ELEANOR HALL: You've got a lot of experience in this region. What advice would you give those now in charge on how to go forward?

ROBERT BAER: Frankly, I don't know how to put it back together. I didn't think the war was a good idea without some sort of plan for afterwards. I mean it was a brilliant military success in terms of taking a 1970s era Soviet army and crushing it. But the question is once you've broken the central authority, how do you put it back together?

ELEANOR HALL: And are you saying that the United States really went in there without a plan for what to do after the war?

ROBERT BAER: I mean, that's clear. I mean you wouldn't have had all this looting. I mean, why didn't they impose a curfew? Why didn't they have a police force to go into place? Why didn't they have somebody to repair the electricity?

I mean the hospitals, there's nothing there. You have to look at it. There's no libraries, they were all burnt. All the hospitals were looted. I mean it's a, I think it's going to be a nightmare for a central authority to put this back together and I think we're going to pay the price on this, on Islamic fundamentalism, Sunni fundamentalism which we allowed to flourish.
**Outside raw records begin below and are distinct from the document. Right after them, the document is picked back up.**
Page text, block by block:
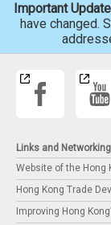
Important
have changed.
Links and Networking
Website of the Hong
Hong Kong Trade
Improving Hong
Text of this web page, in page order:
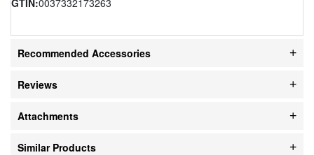
Recommended Accessories
Reviews
Attachments
Similar Products
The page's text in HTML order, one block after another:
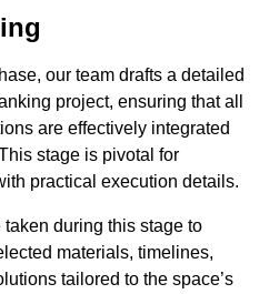
our team drafts a detailed
project, ensuring that all
are effectively integrated
stage is pivotal for
practical execution details.
during this stage to
materials, timelines,
tailored to the space’s
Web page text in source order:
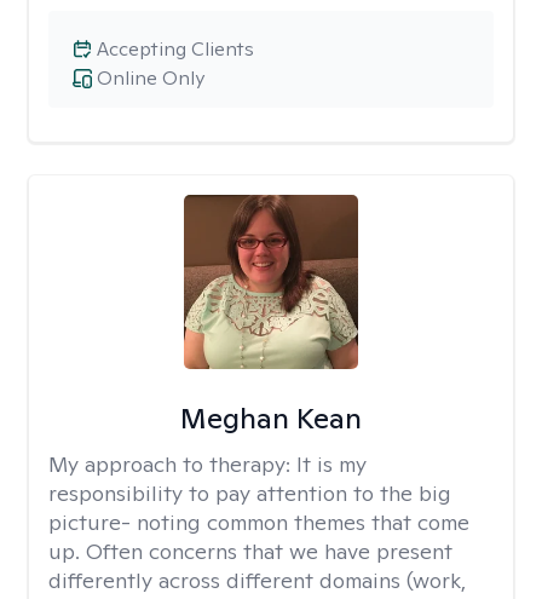
Online Only
Accepting Clients
Meghan Kean
My approach to therapy: It is my
responsibility to pay attention to the big
picture- noting common themes that come
up. Often concerns that we have present
differently across different domains (work,
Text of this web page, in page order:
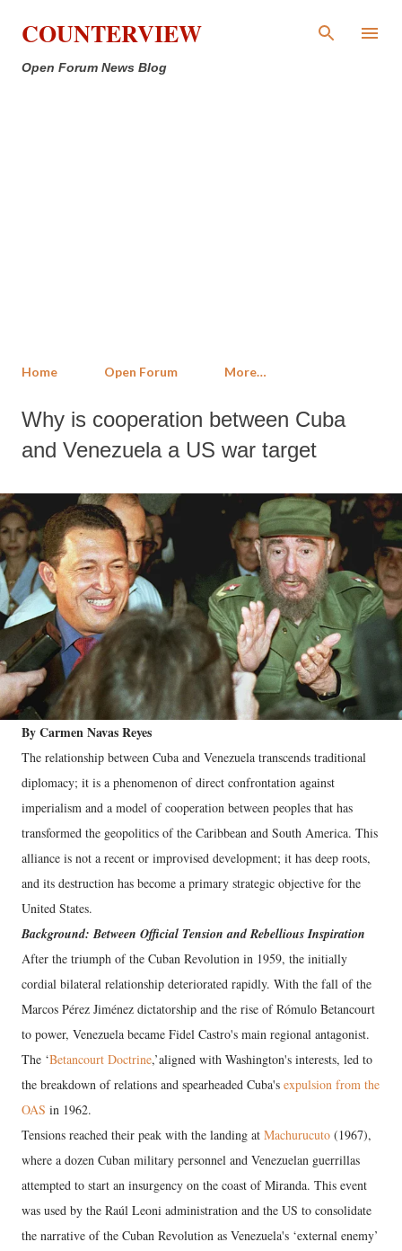
Skip to main content
COUNTERVIEW
Open Forum News Blog
Home Open Forum More…
Why is cooperation between Cuba
and Venezuela a US war target
By Carmen Navas Reyes
The relationship between Cuba and Venezuela transcends traditional
diplomacy; it is a phenomenon of direct confrontation against
imperialism and a model of cooperation between peoples that has
transformed the geopolitics of the Caribbean and South America. This
alliance is not a recent or improvised development; it has deep roots,
and its destruction has become a primary strategic objective for the
United States.
Background: Between Official Tension and Rebellious Inspiration
After the triumph of the Cuban Revolution in 1959, the initially
cordial bilateral relationship deteriorated rapidly. With the fall of the
Marcos Pérez Jiménez dictatorship and the rise of Rómulo Betancourt
to power, Venezuela became Fidel Castro's main regional antagonist.
The ‘Betancourt Doctrine,’aligned with Washington's interests, led to
the breakdown of relations and spearheaded Cuba's expulsion from the
OAS in 1962.
Tensions reached their peak with the landing at Machurucuto (1967),
where a dozen Cuban military personnel and Venezuelan guerrillas
attempted to start an insurgency on the coast of Miranda. This event
was used by the Raúl Leoni administration and the US to consolidate
the narrative of the Cuban Revolution as Venezuela's ‘external enemy’

ELEANOR HALL: In some ways I guess people might have thought that Americans paid the price back in 2001. Are you saying that we're like to see more terrorism?

ROBERT BAER: I think so. We've humiliated the Arabs as they were in 1967 by Israel, and when you humiliate people, especially the middle class which is responsible for organising much of the terrorism, you see a reaction. The question is, how delayed will it be?

ELEANOR HALL: Robert Baer was a Middle East analyst for the CIA for more than 20 years and he was speaking to me earlier today from his home in Washington. Mr Baer's book on the US role in the Middle East, Sleeping with the Devil, will be published later this year.